When Gillian Tietz started drinking in graduate school, she found that a glass of wine helped relieve stress. However, as soon as the cup emptied, her worries worsened. Within a year, she started drinking every day. She said that anxiety kept her awake all night and began to have suicidal thoughts.

She didn’t notice the connection until Tietz eased briefly from the alcohol. Suddenly, the thought of suicide stopped abruptly.

“This makes the decision to quit very powerful,” said 30-year-old Tietz, who now hosts a project called Sober motivation“I know exactly what alcohol did to me.”

Rising risks: from hangovers to cancer

Until the 1990s, most research on alcohol Focus on menNow, as women tend to be equal in their drinking habits, scientists are learning more about the unequal damage that alcohol causes to their bodies.

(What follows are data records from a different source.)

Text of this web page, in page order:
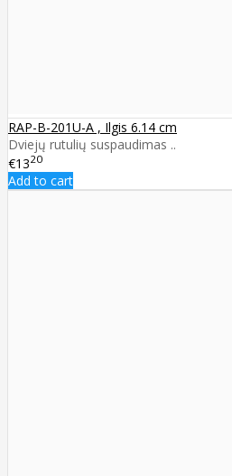
RAP-B-201U-A , Ilgis 6.14 cm
Dviejų rutulių suspaudimas ..
€1320
Add to cart
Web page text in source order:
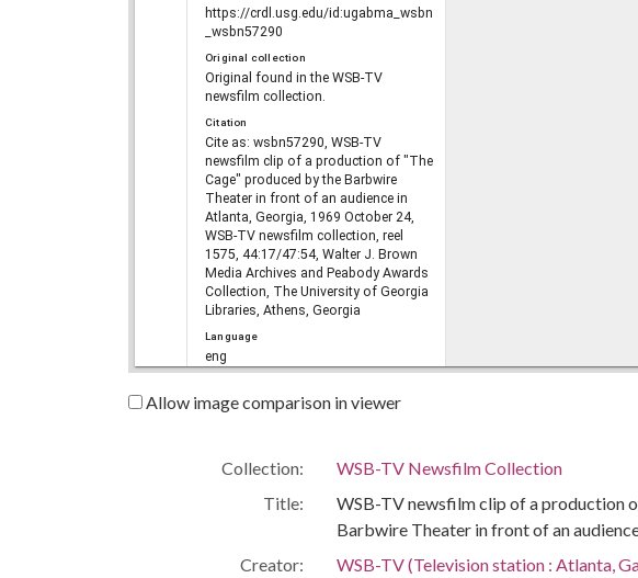
https://crdl.usg.edu/id:ugabma_wsbn
_wsbn57290
Original collection
Original found in the WSB-TV
newsfilm collection.
Citation
Cite as: wsbn57290, WSB-TV
newsfilm clip of a production of "The
Cage" produced by the Barbwire
Theater in front of an audience in
Atlanta, Georgia, 1969 October 24,
WSB-TV newsfilm collection, reel
1575, 44:17/47:54, Walter J. Brown
Media Archives and Peabody Awards
Collection, The University of Georgia
Libraries, Athens, Georgia
Language
eng
Portal
Digital Library of Georgia
RELATED
Allow image comparison in viewer
Collection:
WSB-TV Newsfilm Collection
Title:
WSB-TV newsfilm clip of a production
Barbwire Theater in front of an
Creator:
WSB-TV (Television station : Atlanta,
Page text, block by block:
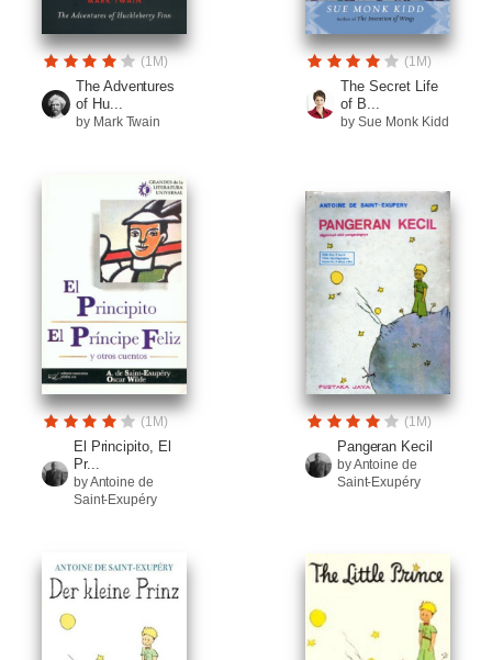
(1M)
The Adventures
of Hu...
by Mark Twain
(1M)
The Secret Life
of B...
by Sue Monk Kidd
(1M)
El Principito, El
Pr...
by Antoine de
Saint-Exupéry
(1M)
Pangeran Kecil
by Antoine de
Saint-Exupéry
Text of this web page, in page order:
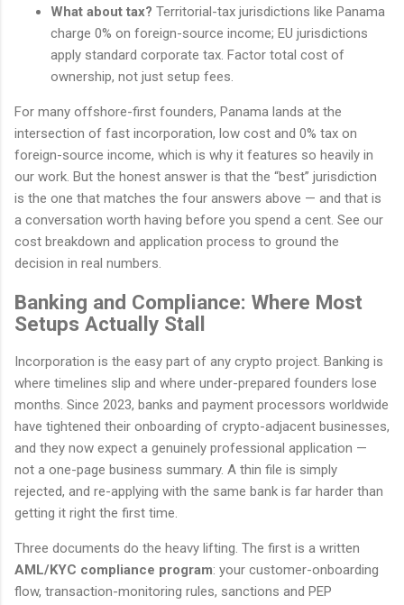
What about tax? Territorial-tax jurisdictions like Panama
charge 0% on foreign-source income; EU jurisdictions
apply standard corporate tax. Factor total cost of
ownership, not just setup fees.
For many offshore-first founders, Panama lands at the
intersection of fast incorporation, low cost and 0% tax on
foreign-source income, which is why it features so heavily in
our work. But the honest answer is that the “best” jurisdiction
is the one that matches the four answers above — and that is
a conversation worth having before you spend a cent. See our
cost breakdown and application process to ground the
decision in real numbers.
Banking and Compliance: Where Most
Setups Actually Stall
Incorporation is the easy part of any crypto project. Banking is
where timelines slip and where under-prepared founders lose
months. Since 2023, banks and payment processors worldwide
have tightened their onboarding of crypto-adjacent businesses,
and they now expect a genuinely professional application —
not a one-page business summary. A thin file is simply
rejected, and re-applying with the same bank is far harder than
getting it right the first time.
Three documents do the heavy lifting. The first is a written
AML/KYC compliance program: your customer-onboarding
flow, transaction-monitoring rules, sanctions and PEP

Women generally have Low body water, It dissolves alcohol more than men of the same weight. This means that the same amount of beverages will result in a higher concentration of alcohol in the blood, and their body tissues will be exposed to more alcohol each time they drink.

result? Sugarman of McLean Hospital said: “As the number of years of drinking has decreased, women’s illnesses are getting worse at a faster rate.”

They are at greater risk of hangovers, power outages, liver disease, cardiovascular disease caused by alcohol, and certain cancers.A study found that from 2006 to 2014, the number of emergency room visits related to alcohol 70% increase in women, And 58% of men.Another paper reports the increase in the incidence of alcohol-related cirrhosis Female 50%, While the male rate is 30%, from 2009 to 2015.

However, when it comes to the prevention and treatment of alcohol-related health problems, “this message is not really communicated there,” Sugarman said.

As part of a study, Sugarman and her colleagues provided women with information about the effects of alcohol on women different from men. Sugarman said that some participants had detoxified 20 times but had never heard of the information.

Research by Sugarman’s colleagues found that women with alcohol use disorder Have better results When they are in a female-only treatment group, this includes attention to mental health and trauma, as well as education about gender-specific factors of addiction.

For Cooper, participating in a 90-day hospitalization program in 2018 completely changed her perception of who is affected by addiction. She found that she was surrounded by women in their 20s who also struggled with alcohol and other drugs. “This is the first time I feel lonely in a long time,” she said.

In 2019, she returned to UNC-Chapel Hill and completed a degree in women and gender studies, and even completed a capstone project on the links between sexual violence, trauma, and addiction.

She said that although the 12-step plan has helped Cooper stay awake for 3.5 years, one drawback of these efforts is that they are usually dominated by men. Literature written by men. Recommendations for men. About the example of men.

Cooper plans to return to school this fall to study for a master’s degree in social work, with the goal of working to change this situation.